(Beginning of Information supplied)

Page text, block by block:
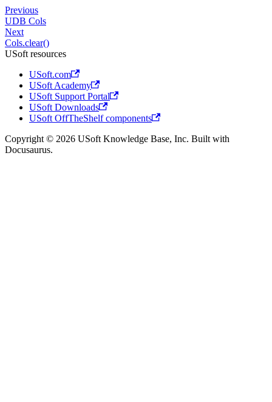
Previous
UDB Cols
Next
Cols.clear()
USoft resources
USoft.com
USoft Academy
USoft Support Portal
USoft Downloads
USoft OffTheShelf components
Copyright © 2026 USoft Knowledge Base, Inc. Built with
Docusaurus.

(End of Information supplied)
(Beginning of Information supplied)

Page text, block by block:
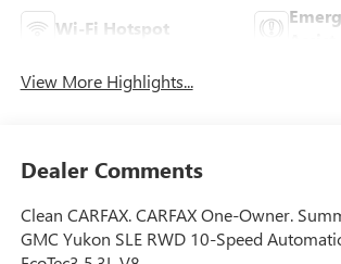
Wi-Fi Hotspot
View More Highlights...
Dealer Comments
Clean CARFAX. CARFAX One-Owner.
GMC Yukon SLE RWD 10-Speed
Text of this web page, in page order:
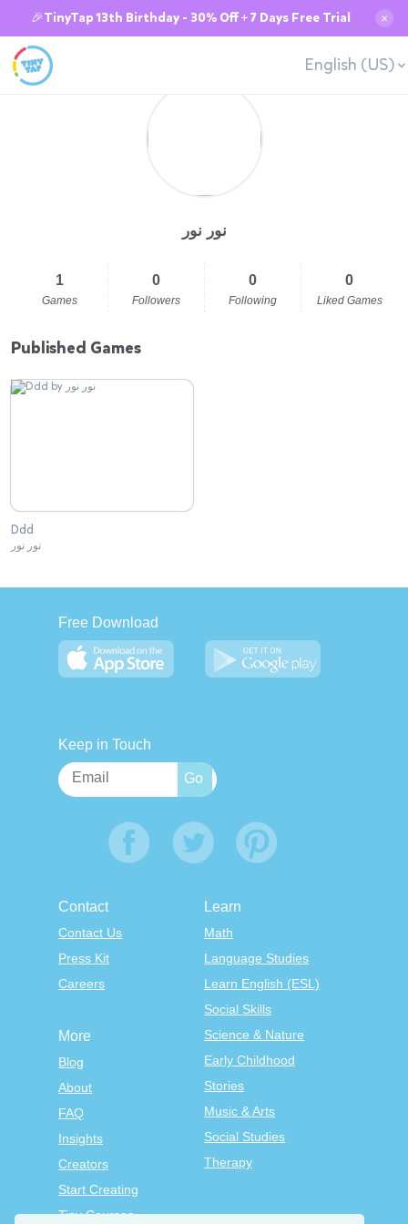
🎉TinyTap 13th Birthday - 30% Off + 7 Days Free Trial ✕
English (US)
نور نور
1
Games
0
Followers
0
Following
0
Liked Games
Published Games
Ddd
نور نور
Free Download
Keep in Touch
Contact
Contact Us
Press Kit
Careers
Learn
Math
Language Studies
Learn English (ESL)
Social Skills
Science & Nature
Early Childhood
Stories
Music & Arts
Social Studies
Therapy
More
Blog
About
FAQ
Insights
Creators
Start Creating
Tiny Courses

(End of Information supplied)

■ Exercise brief:
Look above for the line that contains "Free Trial ✕". Starting there, transcribe every line exactly until you have copied the line that contains "Tiny Courses".

■ Written solution:
🎉TinyTap 13th Birthday - 30% Off + 7 Days Free Trial ✕
English (US)
نور نور
1
Games
0
Followers
0
Following
0
Liked Games
Published Games
Ddd
نور نور
Free Download
Keep in Touch
Contact
Contact Us
Press Kit
Careers
Learn
Math
Language Studies
Learn English (ESL)
Social Skills
Science & Nature
Early Childhood
Stories
Music & Arts
Social Studies
Therapy
More
Blog
About
FAQ
Insights
Creators
Start Creating
Tiny Courses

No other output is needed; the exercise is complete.